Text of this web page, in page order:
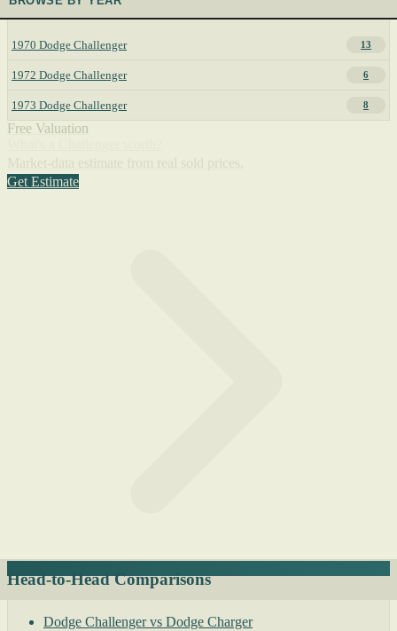
1970 Dodge Challenger 13
1972 Dodge Challenger 6
1973 Dodge Challenger 8
Free Valuation
Get Estimate
Head-to-Head Comparisons
Dodge Challenger vs Dodge Charger
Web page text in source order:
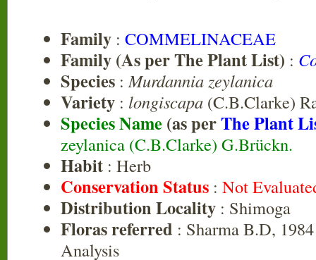
Family : COMMELINACEAE
Family (As per The Plant List) :
Species :Murdannia zeylanica
Variety : longiscapa (C.B.Clarke)
Species Name (as perThe Plant
zeylanica (C.B.Clarke) G.Brückn.
Habit : Herb
Conservation Status : Not
Distribution Locality : Shimoga
Floras referred : Sharma B.D,
Analysis
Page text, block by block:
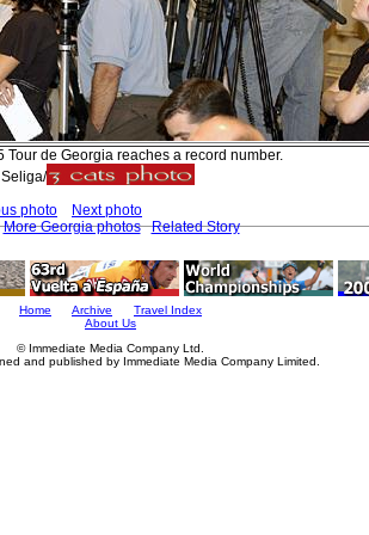
Tour de Georgia reaches a record number.
photo
Next photo
More Georgia photos Related Story
Home Archive
Travel Index
About Us
© Immediate Media Company Ltd.
and published by Immediate Media Company Limited.
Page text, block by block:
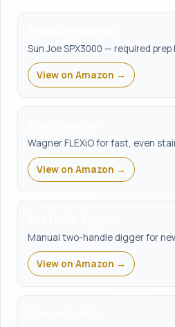
Sun Joe SPX3000 — required
View on Amazon →
Wagner FLEXiO for fast, even
View on Amazon →
Manual two-handle digger for
View on Amazon →
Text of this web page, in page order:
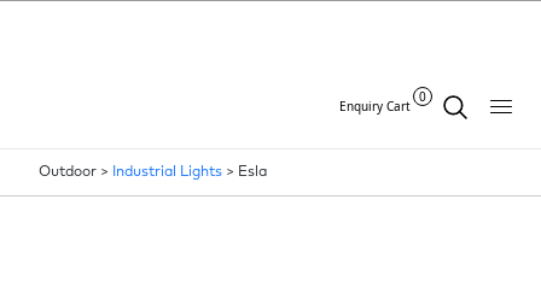
Enquiry Cart
0
Outdoor > Industrial Lights > Esla
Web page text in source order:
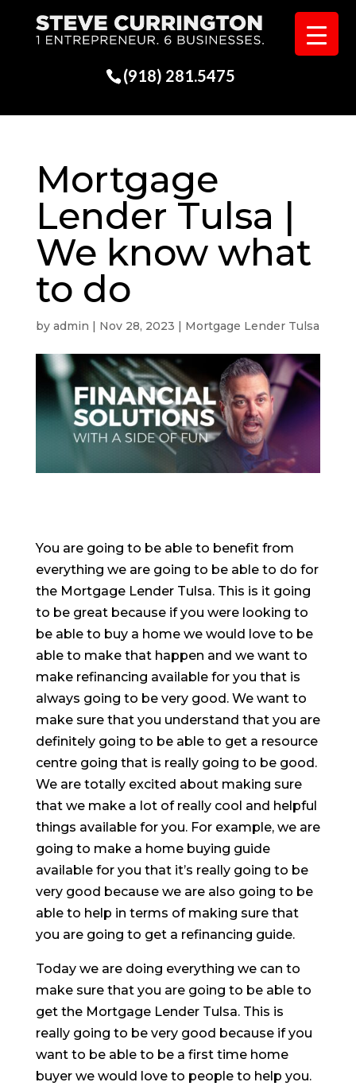
(918) 281.5475
Mortgage
Lender Tulsa |
We know what
to do
by admin | Nov 28, 2023 | Mortgage Lender Tulsa
You are going to be able to benefit from
everything we are going to be able to do for
the Mortgage Lender Tulsa. This is it going
to be great because if you were looking to
be able to buy a home we would love to be
able to make that happen and we want to
make refinancing available for you that is
always going to be very good. We want to
make sure that you understand that you are
definitely going to be able to get a resource
centre going that is really going to be good.
We are totally excited about making sure
that we make a lot of really cool and helpful
things available for you. For example, we are
going to make a home buying guide
available for you that it’s really going to be
very good because we are also going to be
able to help in terms of making sure that
you are going to get a refinancing guide.
Today we are doing everything we can to
make sure that you are going to be able to
get the Mortgage Lender Tulsa. This is
really going to be very good because if you
want to be able to be a first time home
buyer we would love to people to help you.
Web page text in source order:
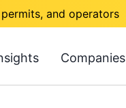
and operators
Companies
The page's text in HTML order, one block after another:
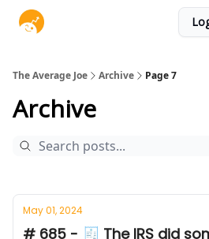
The Average Joe Archive Page 7
Archive
May 01, 2024
# 685 - 🧾 The IRS did
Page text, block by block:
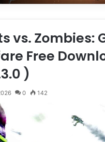
vs. Zombies:
Free
)
0 142
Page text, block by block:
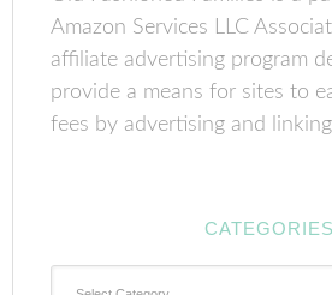
Amazon Services LLC
affiliate advertising program
provide a means for sites to
fees by advertising and
CATEGORIES
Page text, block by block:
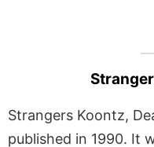
Strangers Koontz,
published in 1990. It
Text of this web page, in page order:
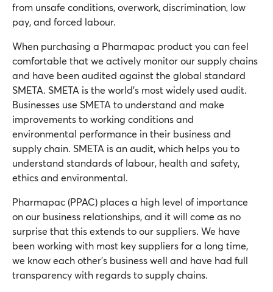
from unsafe conditions, overwork, discrimination, low
pay, and forced labour.
When purchasing a Pharmapac product you can feel
comfortable that we actively monitor our supply chains
and have been audited against the global standard
SMETA. SMETA is the world’s most widely used audit.
Businesses use SMETA to understand and make
improvements to working conditions and
environmental performance in their business and
supply chain. SMETA is an audit, which helps you to
understand standards of labour, health and safety,
ethics and environmental.
Pharmapac (PPAC) places a high level of importance
on our business relationships, and it will come as no
surprise that this extends to our suppliers. We have
been working with most key suppliers for a long time,
we know each other’s business well and have had full
transparency with regards to supply chains.
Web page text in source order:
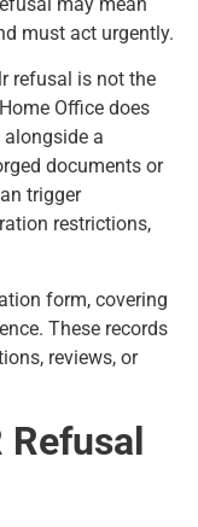
must act urgently.
refusal is not the
Office does
a
documents or
trigger
restrictions,
form, covering
These records
reviews, or
Refusal
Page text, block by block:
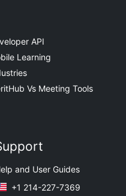
API
Learning
Vs Meeting Tools
and User Guides
+1 214-227-7369
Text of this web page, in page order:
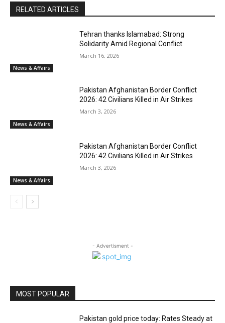
RELATED ARTICLES
News & Affairs
Tehran thanks Islamabad: Strong
Solidarity Amid Regional Conflict
March 16, 2026
News & Affairs
Pakistan Afghanistan Border Conflict
2026: 42 Civilians Killed in Air Strikes
March 3, 2026
News & Affairs
Pakistan Afghanistan Border Conflict
2026: 42 Civilians Killed in Air Strikes
March 3, 2026
- Advertisment -
MOST POPULAR
Pakistan gold price today: Rates Steady at
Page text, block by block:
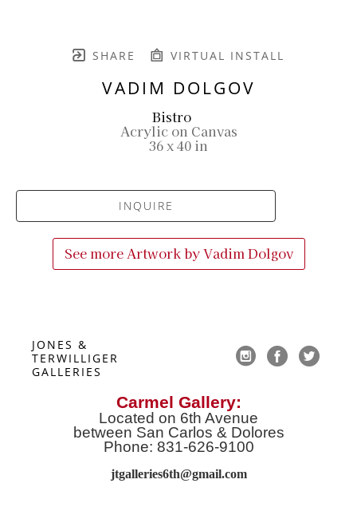
SHARE VIRTUAL INSTALL
VADIM DOLGOV
Bistro
Acrylic on Canvas
36 x 40 in
INQUIRE
See more Artwork byVadim Dolgov
JONES &
TERWILLIGER
GALLERIES
Carmel Gallery:
Located on 6th Avenue
between San Carlos & Dolores
Phone: 831-626-9100
jtgalleries6th@gmail.com
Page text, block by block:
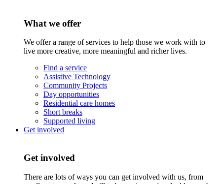
What we offer
We offer a range of services to help those we work with to
live more creative, more meaningful and richer lives.
Find a service
Assistive Technology
Community Projects
Day opportunities
Residential care homes
Short breaks
Supported living
Get involved
Get involved
There are lots of ways you can get involved with us, from
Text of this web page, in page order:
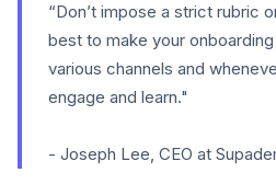
“Don’t impose a strict rubric
best to make your
various channels and
engage and learn."
- Joseph Lee, CEO at
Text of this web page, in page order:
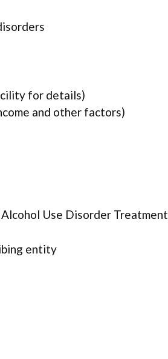
for details)
and other factors)
Use Disorder Treatment
entity
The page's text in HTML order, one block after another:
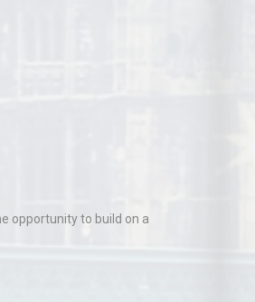
opportunity to build on a
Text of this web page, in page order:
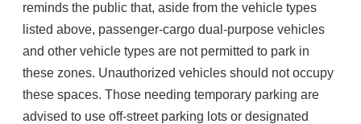
reminds the public that, aside from the vehicle types
listed above, passenger-cargo dual-purpose vehicles
and other vehicle types are not permitted to park in
these zones. Unauthorized vehicles should not occupy
these spaces. Those needing temporary parking are
advised to use off-street parking lots or designated
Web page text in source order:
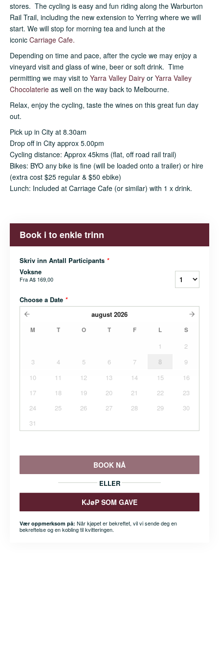
stores. The cycling is easy and fun riding along the Warburton
Rail Trail, including the new extension to Yerring where we will
start. We will stop for morning tea and lunch at the
iconic Carriage Cafe.
Depending on time and pace, after the cycle we may enjoy a
vineyard visit and glass of wine, beer or soft drink. Time
permitting we may visit to Yarra Valley Dairy or Yarra Valley
Chocolaterie as well on the way back to Melbourne.
Relax, enjoy the cycling, taste the wines on this great fun day
out.
Pick up in City at 8.30am
Drop off in City approx 5.00pm
Cycling distance: Approx 45kms (flat, off road rail trail)
Bikes: BYO any bike is fine (will be loaded onto a trailer) or hire
(extra cost $25 regular & $50 ebike)
Lunch: Included at Carriage Cafe (or similar) with 1 x drink.
Book i to enkle trinn
Skriv inn Antall Participants *
Voksne
FraA$ 169,00
Choose a Date *
august 2026
M T O T F L S
1
2
3
4 5 6 7 8
9
10
11 12 13 14 15
16
17
18 19 20 21 22
23
24
25 26 27 28 29
30
31
BOOK NÅ
ELLER
KJøP SOM GAVE
Vær oppmerksom på: Når kjøpet er bekreftet, vil vi sende deg en
bekreftelse og en kobling til kvitteringen.
● ● ● ● ● ● ●
* [EXERCISE AIM]
Copy the lines exactly as they appear from the opening of the entries above through the line with "Family : COMMELINACEAE", excluding all pictures.

* [SOLUTION FOR THIS EXERCISE]
Text of this web page, in page order:
1970 Dodge Challenger 13
1972 Dodge Challenger 6
1973 Dodge Challenger 8
Free Valuation
Get Estimate
Head-to-Head Comparisons
Dodge Challenger vs Dodge Charger
Web page text in source order:
Family : COMMELINACEAE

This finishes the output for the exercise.